По отзывам свидетелей, Дустум чудил еще во времена «советской власти», сильно увлекаясь алкоголем. Обожая хорошие спиртные напитки, он зараз мог выпить две и даже три литровые бутылки виски и при этом оставаться трезвомыслящим и дееспособным. На этот раз, как сообщало МВД, Дустум с группой вооруженных сторонников совершил нападение на своего бывшего союзника по «узбекской» коалиции Акбара Бая. Около 50 вооруженных людей начальника ставки Генштаба ворвались в дом Бая и взяли его и его сына в заложники, после чего перевезли их в дом самого Дустума, где подвергли избиению и унизительным истязаниям. Как сообщил мне по телефону глава пресс-службы МВД Афганистана, Дустум находился в состоянии сильного алкогольного опьянения, когда вломился с группой вооруженных головорезов в дом Бая и взял его в заложники.
Полиция, вооруженная автоматами и пулеметами, окружила дом Дустума и уже готова была вступить в боевые действия. Однако перестрелки не произошло – Бай и его сын были освобождены и доставлены в госпиталь. По словам начальника криминальной полиции Кабула Алишаха Пактиаваля, дело о захвате заложников людьми Дустума было направлено в Генеральную прокуратуру. Генпрокурор Абдул Джабар Сабет, ненавидевший генерала-узбека, своим распоряжением молниеносно снял его со всех почетных постов. Хамид Карзай поспешил отстраниться от участия в скандале, о чем в завуалированной форме и сообщил через своего личного пресс-секретаря Гамаюна Хамидзада. По словам пресс-секретаря, президент Афганистана не имел отношения к распоряжению об отстранении генерала Абдула Рашида Дустума от должности начальника Генштаба Ставки Верховного командования Афганистана. Он подчеркнул, что этот шаг в отношении Дустума был санкционирован лично генпрокурором республики, который, в свою очередь, заявил, что его распоряжение было основано на отказе Дустума повиноваться и дать показания относительно обвинения его в нападении на резиденцию своего нынешнего политического противника.
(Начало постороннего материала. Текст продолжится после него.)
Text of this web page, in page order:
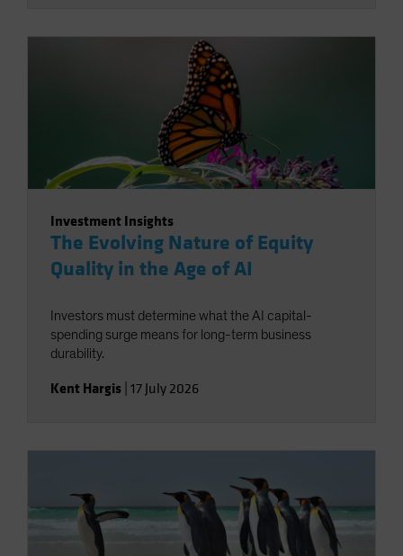
Investment Insights
The Evolving Nature of Equity
Quality in the Age of AI
Investors must determine what the AI capital-
spending surge means for long-term business
durability.
Kent Hargis 17 July 2026
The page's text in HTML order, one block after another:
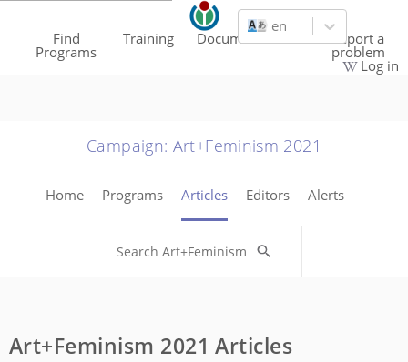
Find
Programs
Training Documentation Report a
problem
en
Log in
Campaign: Art+Feminism 2021
Home Programs Articles Editors Alerts
Art+Feminism 2021 Articles
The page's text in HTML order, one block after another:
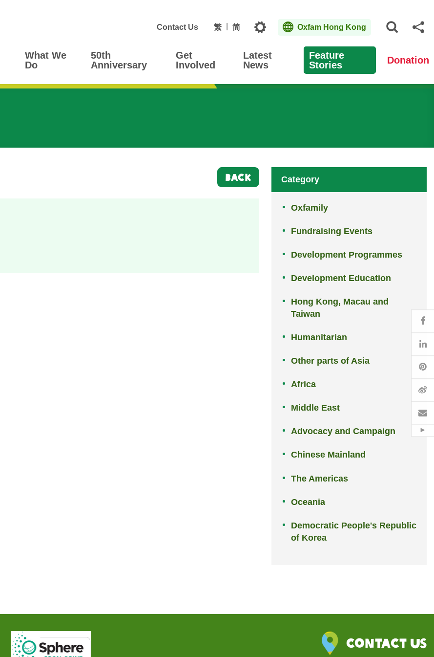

Дустум был обвинен в нарушении сразу нескольких статей конституции, в том числе в создании угрозы внутренней и внешней безопасности государства. Карзай хорошо понимал, что рвение афганской Генпрокуратуры, с которым она пыталась свалить видного афганского политического деятеля, пережившего многие афганские режимы, могло в итоге привести к необратимым последствиям для всего афганского государства и вновь разделить страну на «север» и «юг». В северных провинциях Афганистана – Бадахшане, Тахаре, Кундузе, Баглане, Самангане, Балхе, Джаузджане и Горе, а также провинции Парван – начались многотысячные демонстрации членов и сторонников Национального исламского движения Афганистана (НИДА) в поддержку Дустума – одного из бывших видных руководителей «Северного альянса». Демонстранты называли вторжение полиции в частные владения Дустума в Кабуле грубым нарушением конституции и требовали отставки главы МВД Афганистана, который, по их мнению, сводил с Дустумом личные счеты. Сам генерал намеренно не являлся на допросы в прокуратуру. Он заявил, что начальник Генштаба Ставки Верховного командования Афганистана не обязан отчитываться в своих действиях ни перед полицейскими, ни перед самим главой МВД, так как это не его уровень.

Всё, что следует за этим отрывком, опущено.